• [Problem]
All the entries need to be quoted exactly, apart from the pictures, which you should drop.

Dataset records
....

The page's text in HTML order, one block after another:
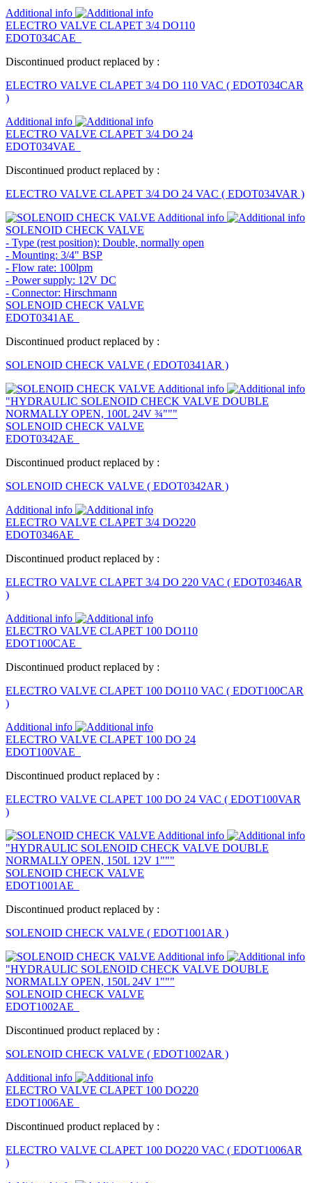
Additional info
ELECTRO VALVE CLAPET 3/4 DO110
EDOT034CAE
Discontinued product replaced by :
ELECTRO VALVE CLAPET 3/4 DO 110 VAC ( EDOT034CAR
)
Additional info
ELECTRO VALVE CLAPET 3/4 DO 24
EDOT034VAE
Discontinued product replaced by :
ELECTRO VALVE CLAPET 3/4 DO 24 VAC ( EDOT034VAR )
Additional info
SOLENOID CHECK VALVE
- Type (rest position): Double, normally open
- Mounting: 3/4" BSP
- Flow rate: 100lpm
- Power supply: 12V DC
- Connector: Hirschmann
SOLENOID CHECK VALVE
EDOT0341AE
Discontinued product replaced by :
SOLENOID CHECK VALVE ( EDOT0341AR )
Additional info
"HYDRAULIC SOLENOID CHECK VALVE DOUBLE
NORMALLY OPEN, 100L 24V ¾"""
SOLENOID CHECK VALVE
EDOT0342AE
Discontinued product replaced by :
SOLENOID CHECK VALVE ( EDOT0342AR )
Additional info
ELECTRO VALVE CLAPET 3/4 DO220
EDOT0346AE
Discontinued product replaced by :
ELECTRO VALVE CLAPET 3/4 DO 220 VAC ( EDOT0346AR
)
Additional info
ELECTRO VALVE CLAPET 100 DO110
EDOT100CAE
Discontinued product replaced by :
ELECTRO VALVE CLAPET 100 DO110 VAC ( EDOT100CAR
)
Additional info
ELECTRO VALVE CLAPET 100 DO 24
EDOT100VAE
Discontinued product replaced by :
ELECTRO VALVE CLAPET 100 DO 24 VAC ( EDOT100VAR
)
Additional info
"HYDRAULIC SOLENOID CHECK VALVE DOUBLE
NORMALLY OPEN, 150L 12V 1"""
SOLENOID CHECK VALVE
EDOT1001AE
Discontinued product replaced by :
SOLENOID CHECK VALVE ( EDOT1001AR )
Additional info
"HYDRAULIC SOLENOID CHECK VALVE DOUBLE
NORMALLY OPEN, 150L 24V 1"""
SOLENOID CHECK VALVE
EDOT1002AE
Discontinued product replaced by :
SOLENOID CHECK VALVE ( EDOT1002AR )
Additional info
ELECTRO VALVE CLAPET 100 DO220
EDOT1006AE
Discontinued product replaced by :
ELECTRO VALVE CLAPET 100 DO220 VAC ( EDOT1006AR
)

....

• [Output]
The page's text in HTML order, one block after another:
Additional info
ELECTRO VALVE CLAPET 3/4 DO110
EDOT034CAE
Discontinued product replaced by :
ELECTRO VALVE CLAPET 3/4 DO 110 VAC ( EDOT034CAR
)
Additional info
ELECTRO VALVE CLAPET 3/4 DO 24
EDOT034VAE
Discontinued product replaced by :
ELECTRO VALVE CLAPET 3/4 DO 24 VAC ( EDOT034VAR )
Additional info
SOLENOID CHECK VALVE
- Type (rest position): Double, normally open
- Mounting: 3/4" BSP
- Flow rate: 100lpm
- Power supply: 12V DC
- Connector: Hirschmann
SOLENOID CHECK VALVE
EDOT0341AE
Discontinued product replaced by :
SOLENOID CHECK VALVE ( EDOT0341AR )
Additional info
"HYDRAULIC SOLENOID CHECK VALVE DOUBLE
NORMALLY OPEN, 100L 24V ¾"""
SOLENOID CHECK VALVE
EDOT0342AE
Discontinued product replaced by :
SOLENOID CHECK VALVE ( EDOT0342AR )
Additional info
ELECTRO VALVE CLAPET 3/4 DO220
EDOT0346AE
Discontinued product replaced by :
ELECTRO VALVE CLAPET 3/4 DO 220 VAC ( EDOT0346AR
)
Additional info
ELECTRO VALVE CLAPET 100 DO110
EDOT100CAE
Discontinued product replaced by :
ELECTRO VALVE CLAPET 100 DO110 VAC ( EDOT100CAR
)
Additional info
ELECTRO VALVE CLAPET 100 DO 24
EDOT100VAE
Discontinued product replaced by :
ELECTRO VALVE CLAPET 100 DO 24 VAC ( EDOT100VAR
)
Additional info
"HYDRAULIC SOLENOID CHECK VALVE DOUBLE
NORMALLY OPEN, 150L 12V 1"""
SOLENOID CHECK VALVE
EDOT1001AE
Discontinued product replaced by :
SOLENOID CHECK VALVE ( EDOT1001AR )
Additional info
"HYDRAULIC SOLENOID CHECK VALVE DOUBLE
NORMALLY OPEN, 150L 24V 1"""
SOLENOID CHECK VALVE
EDOT1002AE
Discontinued product replaced by :
SOLENOID CHECK VALVE ( EDOT1002AR )
Additional info
ELECTRO VALVE CLAPET 100 DO220
EDOT1006AE
Discontinued product replaced by :
ELECTRO VALVE CLAPET 100 DO220 VAC ( EDOT1006AR
)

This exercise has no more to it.